U.S. Secretary of State Hillary Rodham Clinton stressed to Russian university students Wednesday that their country's prosperity was dependent on its willingness to cultivate core freedoms, including the freedom to participate in the political process.
"Citizens must be empowered to help formulate the laws under which they live," she told students at Moscow State University. "They need to know that their investments of time, money and intellectual property will be safeguarded by the institutions of government."
Clinton is wrapping up a five-day tour of Europe with a series of informal meetings in Moscow and the Russian republic of Tatarstan aimed at helping redefine U.S.-Russian relations.
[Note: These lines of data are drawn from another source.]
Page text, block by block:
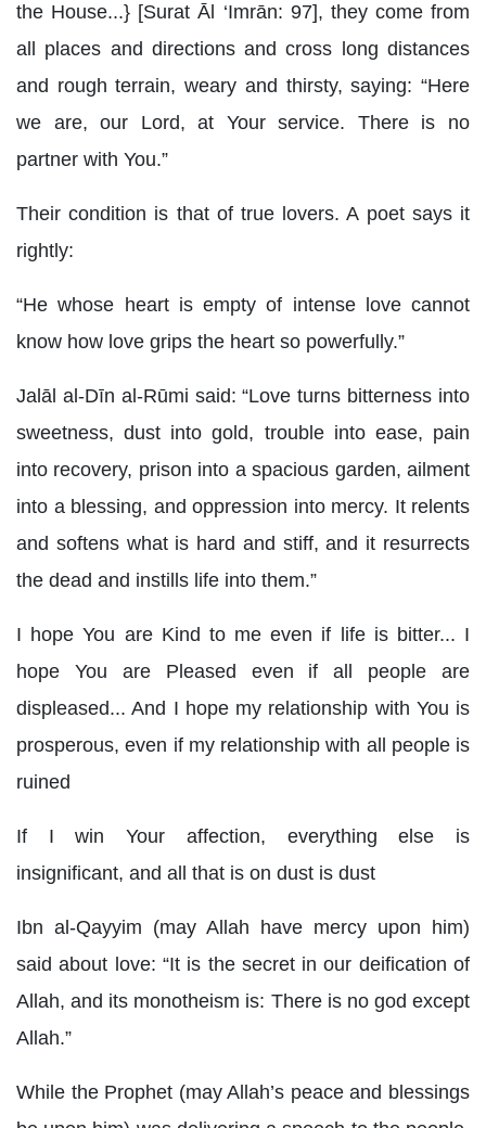
the House...} [Surat Āl ‘Imrān: 97], they come from
all places and directions and cross long distances
and rough terrain, weary and thirsty, saying: “Here
we are, our Lord, at Your service. There is no
partner with You.”
Their condition is that of true lovers. A poet says it
rightly:
“He whose heart is empty of intense love cannot
know how love grips the heart so powerfully.”
Jalāl al-Dīn al-Rūmi said: “Love turns bitterness into
sweetness, dust into gold, trouble into ease, pain
into recovery, prison into a spacious garden, ailment
into a blessing, and oppression into mercy. It relents
and softens what is hard and stiff, and it resurrects
the dead and instills life into them.”
I hope You are Kind to me even if life is bitter... I
hope You are Pleased even if all people are
displeased... And I hope my relationship with You is
prosperous, even if my relationship with all people is
ruined
If I win Your affection, everything else is
insignificant, and all that is on dust is dust
Ibn al-Qayyim (may Allah have mercy upon him)
said about love: “It is the secret in our deification of
Allah, and its monotheism is: There is no god except
Allah.”
While the Prophet (may Allah’s peace and blessings
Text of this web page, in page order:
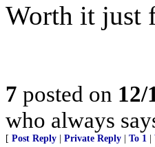
Worth it just
7 posted on 12/
who always
[ Post Reply Private Reply To 1
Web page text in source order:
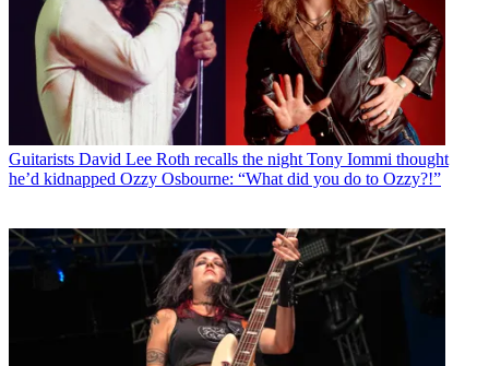
Guitarists David Lee Roth recalls the night Tony Iommi thought
he’d kidnapped Ozzy Osbourne: “What did you do to Ozzy?!”
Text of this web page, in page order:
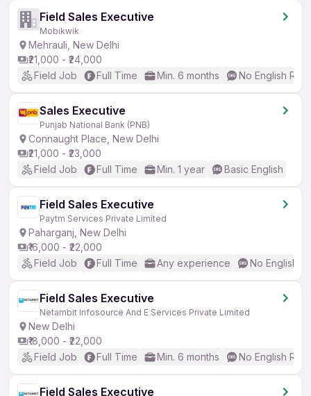
Field Sales Executive
Mobikwik
Mehrauli, New Delhi
₹21,000 - ₹24,000
Field Job
Full Time Min. 6 months No English
Sales Executive
Punjab National Bank (PNB)
Connaught Place, New Delhi
₹21,000 - ₹23,000
Field Job
Full Time Min. 1 year Basic English
Field Sales Executive
Paytm Services Private Limited
Paharganj, New Delhi
₹16,000 - ₹22,000
Field Job
Full Time Any experience No English
Field Sales Executive
Netambit Infosource And E Services Private Limited
New Delhi
₹18,000 - ₹22,000
Field Job
Full Time Min. 6 months No English
Field Sales Executive
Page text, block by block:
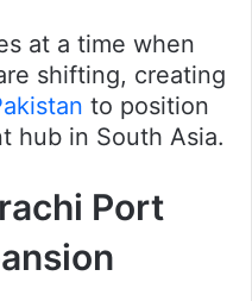
at a time when
shifting, creating
to position
hub in South Asia.
Port

Her message to the students appeared aimed in part at countering the fears of Russia's beleaguered liberal democrats that the U.S. would no longer seek to hold the Kremlin accountable for the rollback of democracy and violations of human rights in exchange for Russia's cooperation on Iran and Afghanistan.
"In an innovative society, people must be free to take unpopular positions, disagree with conventional wisdom, know they are safe to challenge abuses of authority," Clinton said. "That's why attacks on journalists and human rights defenders here in Russia is such a great concern: because it is a threat to progress."
Prior to the round-table discussion with students, Clinton attended the unveiling of a statue of the American poet Walt Whitman on the university's campus.
"Just as Pushkin and Whitman reset poetry we are resetting our relations for the 21st century," Clinton said. A statue of the Russian poet Alexander Pushkin was placed at George Washington University, in Washington, D.C., in 2000.
Later, Clinton was traveling to Kazan, the capital of religiously and ethnically diverse Tatarstan, east of Moscow.
Clinton said she chose Kazan because she heard it's a beautiful city where Muslims and Orthodox Christians live peacefully together. "I want to see that for myself and hear how successful that has been," she said in an interview on Ekho Moskvy radio Wednesday.
She will be the first secretary of state ever to visit Kazan, which bills itself as Russia's third capital, and Tatarstan, an oil-rich moderate Muslim-majority republic that is often hailed as a model of multicultural tolerance.
Clinton returns to Washington late Wednesday.